A guide I could have used getting started

By no means is this going to be a comprehensive review, or really even present anything new to the topic, and I'll try to add links to much better, in-depth explanations below the article. I hope this will help people like me, who've never really tried to do any Generic programming (no, not the "Java/OOP Generics") get started in doing something for fun.

What

Datatype-Generic programming, most commonly known as simply "Generic programming" to FP people, is a fun way to program using representations of types. By working with the representation of your types, you can write code that will operate on these representations that will then be applicable to all code that has a type representation.
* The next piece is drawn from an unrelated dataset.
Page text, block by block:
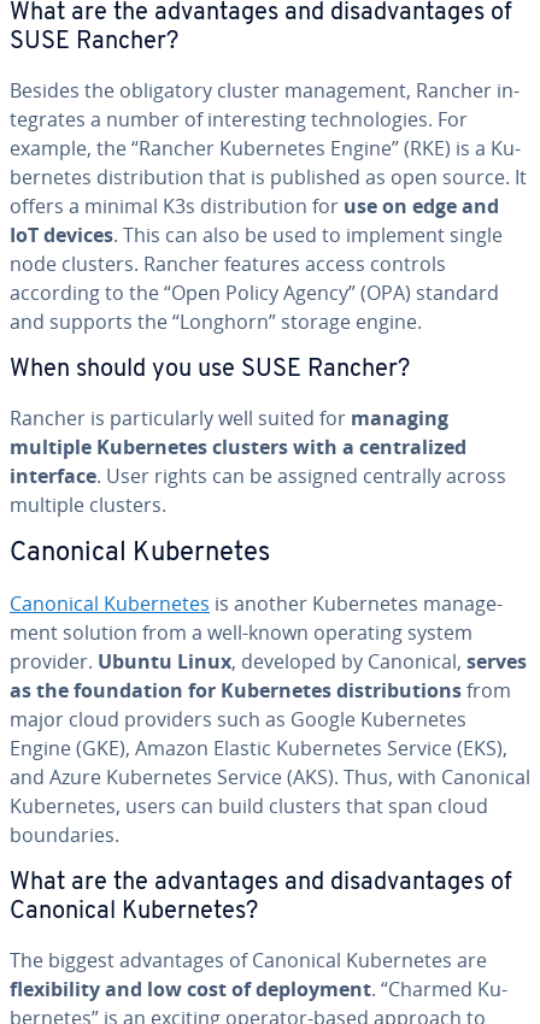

I would talk about how applications of Generic programming for everything from comparisons to JSON de/serialization to Lens and whatever are amazingly useful and all, but I'm going to talk about my demo instead, where I generated some Typescript using Purescript's Generics-Rep.

The Problem

I have a Node backend written in Purescript that can take and return JSON, so I've modeled it with a phantom type:

data Method
  = GET
  | POST
derive instance genericMethod :: Generic Method _

newtype Route req res = Route
  { method :: Method
  , url :: String
  }
derive instance genericRoute :: Generic (Route req res) _

So for a given Route, there are request and response types for the payloads, and then the actual method that will be used and the URL. Using this, I've written these data types and route definitions:

newtype Unused = Unused String
derive instance genericUnused :: Generic Unused _

newtype Flag = Flag Boolean
derive instance genericFlag :: Generic Flag _

newtype Path = Path String
derive instance genericPath :: Generic Path _

files :: Route Unused (Array Path)
files = Route
  { method: GET
  , url: "/api/files"
  }

watched :: Route Unused (Array FileData)
watched = Route
  { method: GET
  , url: "/api/watched"
  }

In this case, I have an idea of the rough concrete thing I want to work with in Typescript, where each Route definition will mimic what I have here. I'll reach for the handy Purescript Generics-Rep library to start working, with the Purescript compiler providing Generic instance derivation.

Writing out Routes

Some considerations:

  1. For every other type created with a constructor, I want its name to be returned quickly.
  2. Primitives don't have generic instances, so their representation ends up being the actual types themselves.
  3. I want to actually unwrap arrays, since "Array" by itself isn't useful

For extracting names from reps, I'm going to define a "generic type name" type class like so:

class GTypeName rep where
  gTypeName :: forall f. f rep -> String

The reason I use f here is because I want to support any type like Proxy here, since I'm not going to be using from to get type reps from their values.

A few rep data types

There are a couple of rep data types that we'll need to know about before starting to extract the TypeScript-style type names from our route.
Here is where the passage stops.